Instructions for the task:
Repeat all of the records word for word, but skip any picture.

Data supplied:
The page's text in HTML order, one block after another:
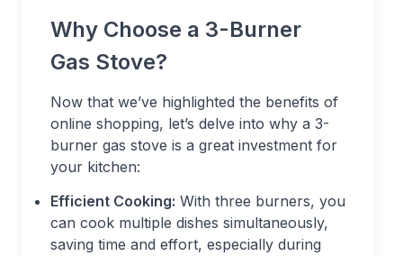
Why Choose a 3-Burner
Gas Stove?
Now that we’ve highlighted the benefits of
online shopping, let’s delve into why a 3-
burner gas stove is a great investment for
your kitchen:
Efficient Cooking: With three burners, you
can cook multiple dishes simultaneously,
saving time and effort, especially during
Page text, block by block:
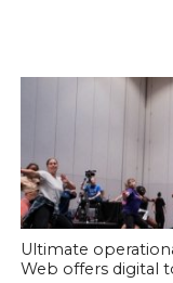
Ultimate
Web offers digital

Solution below:
The page's text in HTML order, one block after another:
Why Choose a 3-Burner
Gas Stove?
Now that we’ve highlighted the benefits of
online shopping, let’s delve into why a 3-
burner gas stove is a great investment for
your kitchen:
Efficient Cooking: With three burners, you
can cook multiple dishes simultaneously,
saving time and effort, especially during
Page text, block by block:
Ultimate
Web offers digital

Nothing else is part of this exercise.